Still, Flipkart has been able to outshine Amazon with its lead in online retail on smartphones. Thus, Amazon is likely to drop its prices on smartphones, while increasing its range in smartphone choices for customers to 180.

“Smartphones continue to be one of the biggest categories and has become the destination of choice for customers as well as brands,” Livemint quoted Noor Patel, director of smartphones category management at Amazon.

Apart from the smartphone retail market, Amazon has also lost to Flipkart in the area of fashion. After acquiring Jabong and Myntra, Flipkart boasts of a stock of popular fashion products.

Experts are also saying that if Flipkart and Amazon go through, the alliance will be scrutinized by the Competition Commission of India (CCI), because when a deal involves platforms with revenues exceeding INR 6,000 crore or with assets amounting to INR 2,000 crore, CCI’s approval becomes mandatory.

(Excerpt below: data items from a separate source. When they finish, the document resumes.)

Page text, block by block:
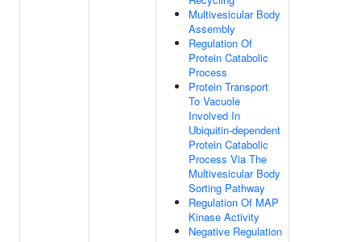
Multivesicular Body
Assembly
Regulation Of
Protein Catabolic
Process
Protein Transport
To Vacuole
Involved In
Ubiquitin-dependent
Protein Catabolic
Process Via The
Multivesicular Body
Sorting Pathway
Regulation Of MAP
Kinase Activity
Negative Regulation
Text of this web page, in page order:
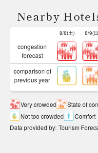
Nearby
8/8(土) 8/9(
congestion
forecast
comparison of
previous year
Very crowded State of
Not too crowded
Comfort
Data provided by: Tourism

As The Economic Times reported the response of Deepika Sawhney, partner at Corporate Professionals, the market share of a merger this huge can bring about a position so dominant that it can presumably be abused.

“They cannot go ahead with the deal without seeking a prior approval of CCI and that will depend on how well they present their case in a convincing manner that their dominant position will not be misused,” Sawhney said.

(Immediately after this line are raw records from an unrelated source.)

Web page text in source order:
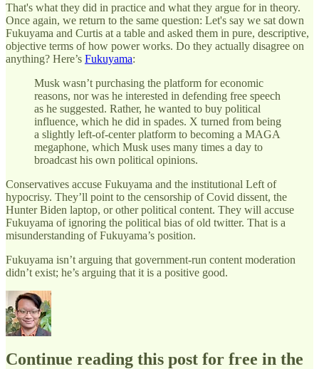
That's what they did in practice and what they argue for in theory.
Once again, we return to the same question: Let's say we sat down
Fukuyama and Curtis at a table and asked them in pure, descriptive,
objective terms of how power works. Do they actually disagree on
anything? Here’s Fukuyama:
Musk wasn’t purchasing the platform for economic
reasons, nor was he interested in defending free speech
as he suggested. Rather, he wanted to buy political
influence, which he did in spades. X turned from being
a slightly left-of-center platform to becoming a MAGA
megaphone, which Musk uses many times a day to
broadcast his own political opinions.
Conservatives accuse Fukuyama and the institutional Left of
hypocrisy. They’ll point to the censorship of Covid dissent, the
Hunter Biden laptop, or other political content. They will accuse
Fukuyama of ignoring the political bias of old twitter. That is a
misunderstanding of Fukuyama’s position.
Fukuyama isn’t arguing that government-run content moderation
didn’t exist; he’s arguing that it is a positive good.
Continue reading this post for free in the

CUTS International (Consumer Unity and Trust Society) says the deal could adversely influence merchants because a reduction in competition would result in reduced bargaining power.

“Any abuse of dominance, in the form of the merged entity dictating its terms and conditions on merchants, is also a perceived threat. The merger may also impact offline retailers, if lower cost products are available on online platforms, owing to lower costs associated with using information and communication technology,” The Economic Times quoted their statement.

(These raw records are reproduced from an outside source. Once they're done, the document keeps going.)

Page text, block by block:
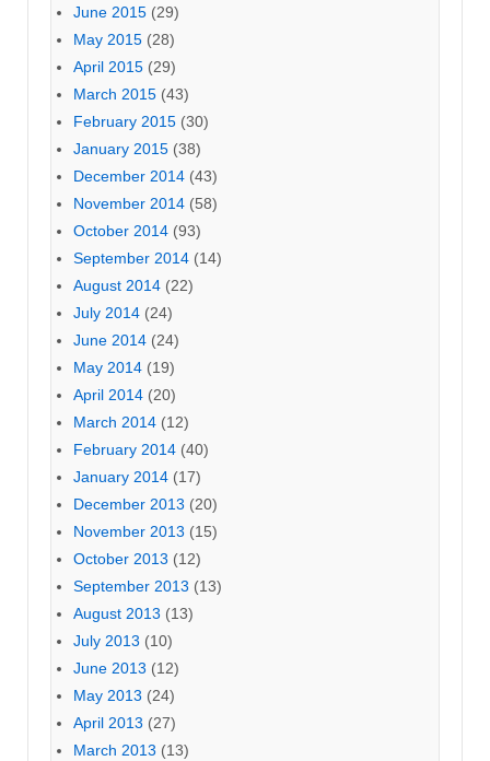
June 2015 (29)
May 2015 (28)
April 2015 (29)
March 2015 (43)
February 2015 (30)
January 2015 (38)
December 2014 (43)
November 2014 (58)
October 2014 (93)
September 2014 (14)
August 2014 (22)
July 2014 (24)
June 2014 (24)
May 2014 (19)
April 2014 (20)
March 2014 (12)
February 2014 (40)
January 2014 (17)
December 2013 (20)
November 2013 (15)
October 2013 (12)
September 2013 (13)
August 2013 (13)
July 2013 (10)
June 2013 (12)
May 2013 (24)
April 2013 (27)
March 2013 (13)

If the deal goes through with Amazon, they might have to operate while maintaining separate brands, as a concession to government authorities.

So far reports say that Flipkart is leaning towards Walmart because a merger with them is likely to be smoother than with Amazon. Walmart would have to go through lesser regulations since they don’t have any presence in the Indian retail market and would be new entrants. However, a merger between Flipkart and Walmart has been in the news for a year now, and nothing can be said with certainty.

If Walmart wins this deal, it will have access to the 1.3 billion-strong Indian market. Only the biggest retail store in the world, Walmart has been losing customers to Amazon’s online retail. After US and China, India is the next big market in online retail

At the same time, reports say that Flipkart’s largest shareholder, SoftBank, favors Amazon over Walmart, because of Amazon’s success in e-commerce. After SoftBank, Tiger Global Management and South African company Naspers Ltd. are currently the biggest stakeholders in Flipkart.

As the media awaits with bated breath for what could be the biggest deal in Indian e-commerce history, Flipkart, Amazon, and Walmart are as yet silent about the whole matter.